═════ Data ═════

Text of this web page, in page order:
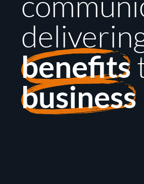
benefits
business
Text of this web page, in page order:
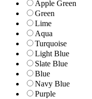
Apple Green
Green
Lime
Aqua
Turquoise
Light Blue
Slate Blue
Blue
Navy Blue
Purple
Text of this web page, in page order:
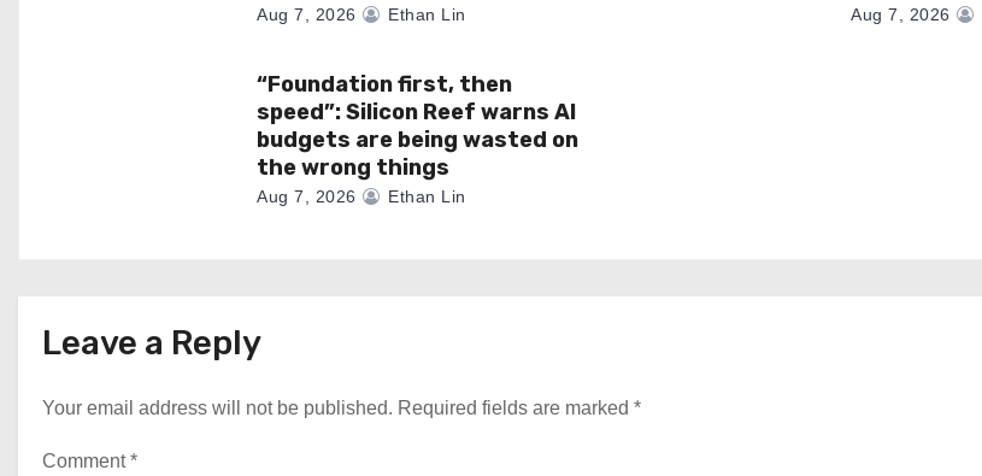
Aug 7, 2026 Ethan Lin Aug 7, 2026
“Foundation first, then
speed”: Silicon Reef warns AI
budgets are being wasted on
the wrong things
Aug 7, 2026 Ethan Lin
Leave a Reply
Your email address will not be published. Required fields are marked *
Comment*
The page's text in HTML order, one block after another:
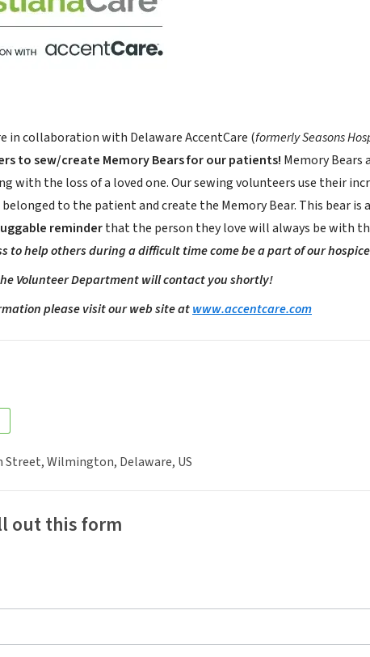
in collaboration with Delaware AccentCare (formerly Seasons
to sew/create Memory Bears for our patients! Memory Bears
with the loss of a loved one. Our sewing volunteers use their
to the patient and create the Memory Bear. This bear is a
reminderthat the person they love will always be with
to help others during a difficult time come be a part of our
Volunteer Department will contact you shortly!
please visit our web site atwww.accentcare.com
Street, Wilmington, Delaware, US
out this form
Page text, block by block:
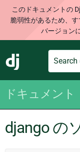
このドキュメントの
脆弱性があるため、
バージョン
Search
ドキュメント
django の
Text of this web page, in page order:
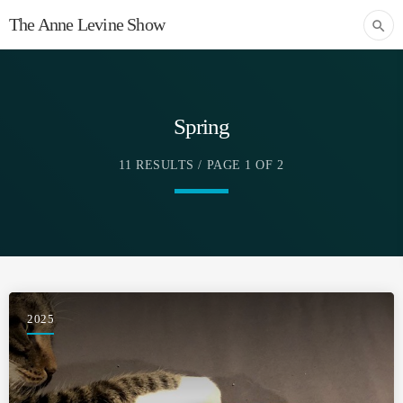
The Anne Levine Show search
Spring
11 RESULTS / PAGE 1 OF 2
2025
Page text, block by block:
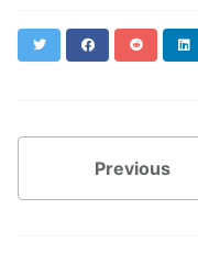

═════

**Task prompt:** Starting at the line with "The page's text", reproduce exactly each line through the end of the entries, including the first and the last, and skip the pictures.

**Reply:**
The page's text in HTML order, one block after another:
in collaboration with Delaware AccentCare (formerly Seasons
to sew/create Memory Bears for our patients! Memory Bears
with the loss of a loved one. Our sewing volunteers use their
to the patient and create the Memory Bear. This bear is a
reminderthat the person they love will always be with
to help others during a difficult time come be a part of our
Volunteer Department will contact you shortly!
please visit our web site atwww.accentcare.com
Street, Wilmington, Delaware, US
out this form
Page text, block by block:
このドキュメントの
脆弱性があるため、
バージョン
Search
ドキュメント
django の
Text of this web page, in page order:
The Anne Levine Show search
Spring
11 RESULTS / PAGE 1 OF 2
2025
Page text, block by block:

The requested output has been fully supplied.